We all know someone who has experienced pregnancy loss. It can be difficult to know what to say at this time, particularly when often the first time you knew about the pregnancy was as it ended.
As with all grief processes, it can be a tricky road to navigate. Words intended to be well-meaning may in fact have the opposite effect. On the other hand, the fear of saying the wrong thing can paralyse us into silence, which can be equally hurtful.
October is “Pregnancy and Infant Loss Awareness Month” and, to help avoid some common pitfalls, here are five phrases that are best avoided.
1) “You can always have another” or “You already have one”

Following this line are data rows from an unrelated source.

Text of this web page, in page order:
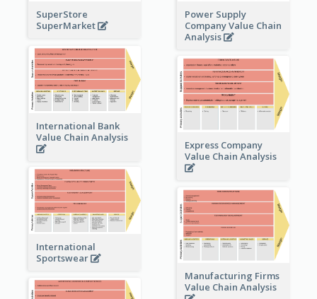
SuperStore
SuperMarket
Power Supply
Company Value Chain
Analysis
International Bank
Value Chain Analysis
Express Company
Value Chain Analysis
International
Sportswear
Manufacturing Firms
Value Chain Analysis
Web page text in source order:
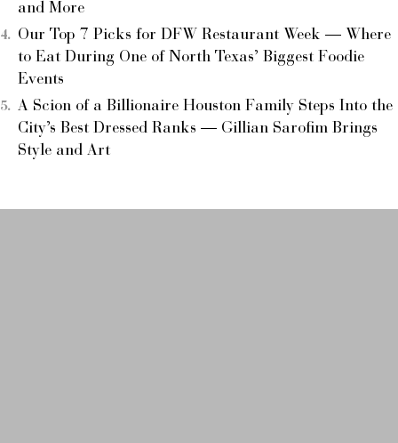
and More
Our Top 7 Picks for DFW Restaurant Week — Where
to Eat During One of North Texas’ Biggest Foodie
Events
A Scion of a Billionaire Houston Family Steps Into the
City’s Best Dressed Ranks — Gillian Sarofim Brings
Style and Art
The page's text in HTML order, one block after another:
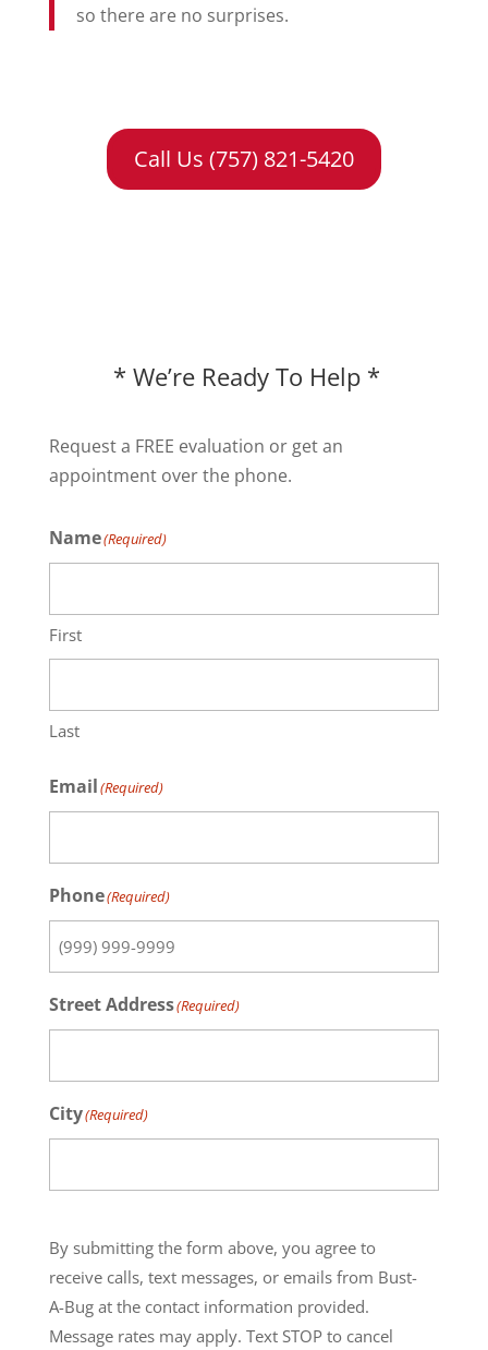
so there are no surprises.
Call Us (757) 821-5420
* We’re Ready To Help *
Request a FREE evaluation or get an
appointment over the phone.
Name(Required)
First
Last
Email(Required)
Phone(Required)
Street Address(Required)
City(Required)
By submitting the form above, you agree to
receive calls, text messages, or emails from Bust-
A-Bug at the contact information provided.
Message rates may apply. Text STOP to cancel
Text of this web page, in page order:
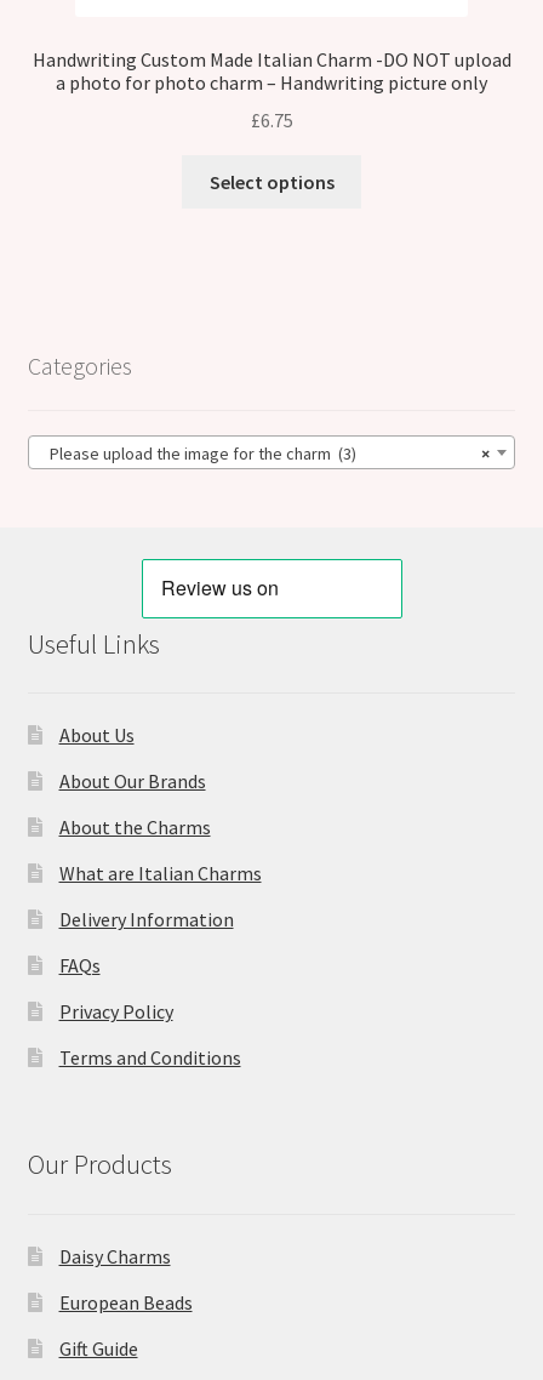
Handwriting Custom Made Italian Charm -DO NOT upload
a photo for photo charm – Handwriting picture only
£6.75
Select options
Categories
×
Please upload the image for the charm (3)
Useful Links
About Us
About Our Brands
About the Charms
What are Italian Charms
Delivery Information
FAQs
Privacy Policy
Terms and Conditions
Our Products
Daisy Charms
European Beads
Gift Guide
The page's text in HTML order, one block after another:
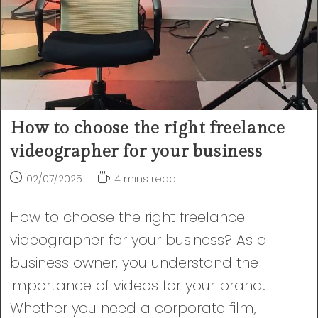
How to choose the right freelance
videographer for your business
Post02/07/2025
Reading
4 mins read
How to choose the right freelance
videographer for your business? As a
business owner, you understand the
importance of videos for your brand.
Whether you need a corporate film,
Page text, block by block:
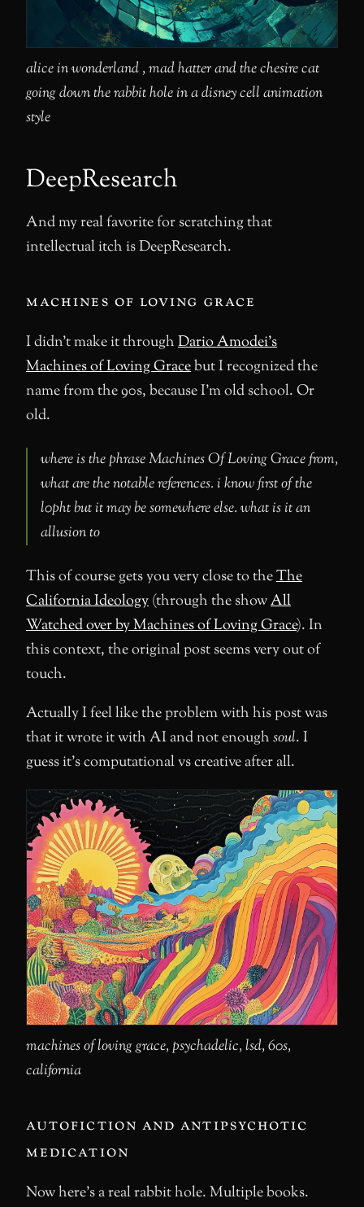
alice in wonderland , mad hatter and the chesire cat
going down the rabbit hole in a disney cell animation
style
DeepResearch
And my real favorite for scratching that
intellectual itch is DeepResearch.
machines of loving grace
I didn’t make it throughDario Amodei’s
Machines of Loving Gracebut I recognized the
name from the 90s, because I’m old school. Or
old.
where is the phrase Machines Of Loving Grace from,
what are the notable references. i know first of the
l0pht but it may be somewhere else. what is it an
allusion to
This of course gets you very close to theThe
California Ideology(through the showAll
Watched over by Machines of Loving Grace). In
this context, the original post seems very out of
touch.
Actually I feel like the problem with his post was
that it wrote it with AI and not enoughsoul. I
guess it’s computational vs creative after all.
machines of loving grace, psychadelic, lsd, 60s,
california
autofiction and antipsychotic
medication
Now here’s a real rabbit hole. Multiple books.
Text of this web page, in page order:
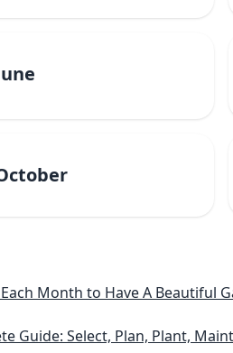
Month to Have A Beautiful
Select, Plan, Plant,
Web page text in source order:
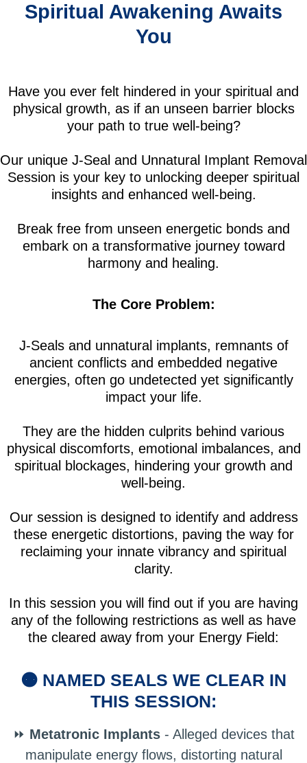
Spiritual Awakening Awaits
You
Have you ever felt hindered in your spiritual and
physical growth, as if an unseen barrier blocks
your path to true well-being?
Our unique J-Seal and Unnatural Implant Removal
Session is your key to unlocking deeper spiritual
insights and enhanced well-being.
Break free from unseen energetic bonds and
embark on a transformative journey toward
harmony and healing.
The Core Problem:
J-Seals and unnatural implants, remnants of
ancient conflicts and embedded negative
energies, often go undetected yet significantly
impact your life.
They are the hidden culprits behind various
physical discomforts, emotional imbalances, and
spiritual blockages, hindering your growth and
well-being.
Our session is designed to identify and address
these energetic distortions, paving the way for
reclaiming your innate vibrancy and spiritual
clarity.
In this session you will find out if you are having
any of the following restrictions as well as have
the cleared away from your Energy Field:
🟠 NAMED SEALS WE CLEAR IN
THIS SESSION:
⏩ Metatronic Implants- Alleged devices that
manipulate energy flows, distorting natural
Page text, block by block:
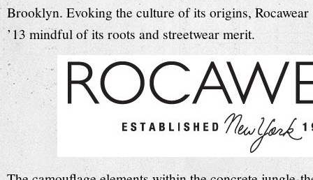
Brooklyn. Evoking the culture of its origins, Rocawear
’13 mindful of its roots and streetwear merit.
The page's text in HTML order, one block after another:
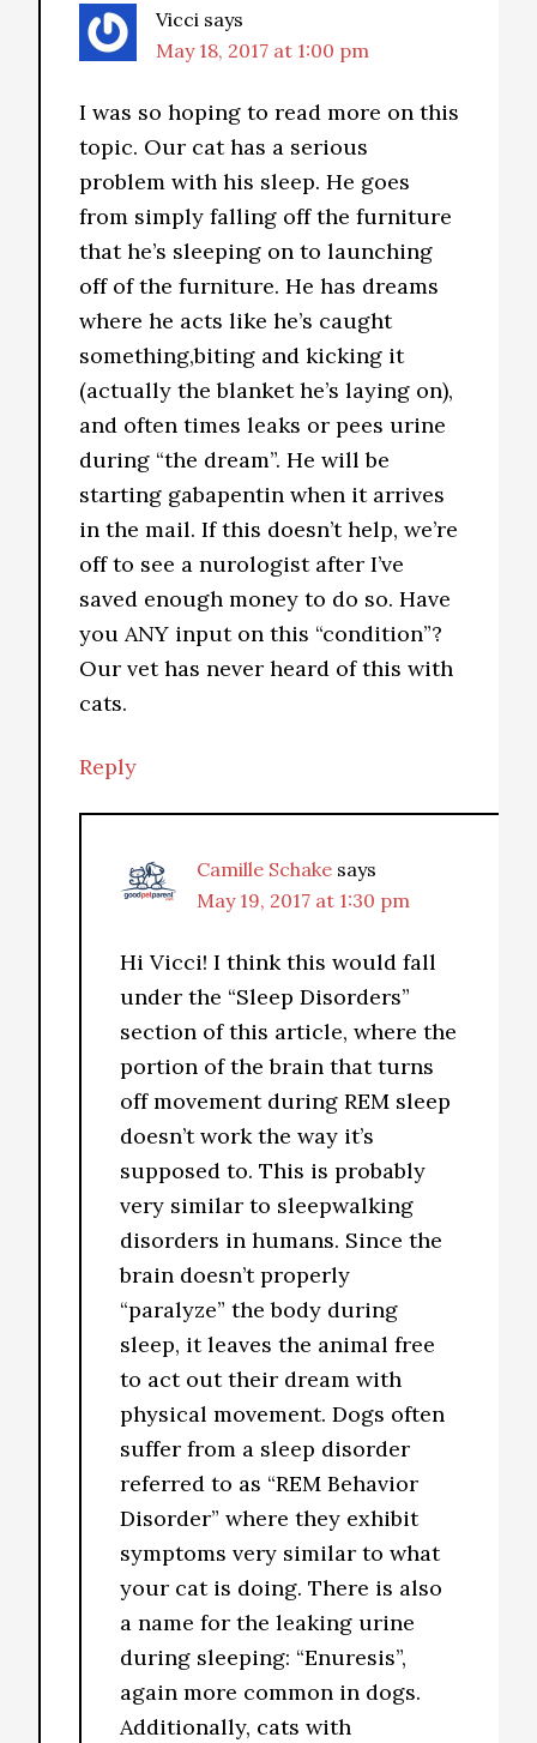
Vicci says
May 18, 2017 at 1:00 pm
I was so hoping to read more on this
topic. Our cat has a serious
problem with his sleep. He goes
from simply falling off the furniture
that he’s sleeping on to launching
off of the furniture. He has dreams
where he acts like he’s caught
something,biting and kicking it
(actually the blanket he’s laying on),
and often times leaks or pees urine
during “the dream”. He will be
starting gabapentin when it arrives
in the mail. If this doesn’t help, we’re
off to see a nurologist after I’ve
saved enough money to do so. Have
you ANY input on this “condition”?
Our vet has never heard of this with
cats.
Reply
Camille Schake says
May 19, 2017 at 1:30 pm
Hi Vicci! I think this would fall
under the “Sleep Disorders”
section of this article, where the
portion of the brain that turns
off movement during REM sleep
doesn’t work the way it’s
supposed to. This is probably
very similar to sleepwalking
disorders in humans. Since the
brain doesn’t properly
“paralyze” the body during
sleep, it leaves the animal free
to act out their dream with
physical movement. Dogs often
suffer from a sleep disorder
referred to as “REM Behavior
Disorder” where they exhibit
symptoms very similar to what
your cat is doing. There is also
a name for the leaking urine
during sleeping: “Enuresis”,
again more common in dogs.
Additionally, cats with

This isn't a pint of milk that's been spilled and can be sorted by a quick trip to Tesco. Or a delivery that's been mixed up by Amazon.This is the loss of a baby. No amount of other children (actual or future) will make up for that. This child needs to be grieved, not to have its brief presence invalidated.
2) “At least . . . you can get pregnant/you were early on/are young”
The list is endless. A rule of thumb is to scrap any sentence that starts with “At least”. It is not helpful to paint an imagined silver lining on this cloud. Allow your friend to process whatever she is feeling and share it if she wishes. She doesn’t need platitudes telling her how lucky she is.
3) “I know someone that had two, three . . . 11 billion losses”
Offering up terrible stories from an unknown friend of a friend is far from helpful. If someone was grieving the loss of their mother, it is unlikely you would say, "I know someone that lost their mam, dad and two sisters" to make them feel better. It's no different in this situation. Just because the life lost was small, doesn't make the grief small.
4) “There’s an angel in heaven right now”
It’s safe to say that most people would prefer a baby in their arms rather than an angel in heaven. In general, be guided by your friend when bringing up references to angels, God or heaven. Don’t force your own beliefs and be mindful that if your friend has faith, it may have been shaken.
5) “Did you drink too much coffee?”
Women can feel guilty that their body has failed or that they have done something to cause their pregnancy to be lost. This feeling can be hard to overcome and offering well-intended suggestions can simply compound it. This is not a detective story where you have to help find clues. Be aware that in the majority of miscarriages, the cause is unknown and, if there is a reason, it is a matter for her and her doctor.
So what can we say to someone?
It is important to remember that, as with any death, everyone finds their own way to process grief, in their own time.There isn’t a magical formula of words that will fit every situation. Some people will want to talk, while others won’t and either is fine. Be guided by your friend and keep it simple. Simply being there and offering your time and a hug may be enough.Tell them you are sorry for their loss. Offer practical help like taking the kids for a playdate or bring some food.
Check back in in a few months, particularly near the due date. Knowing that you are there to talk, for however long it takes, can make all the difference. And although we are focusing on the woman here, don’t forget her partner needs support as well.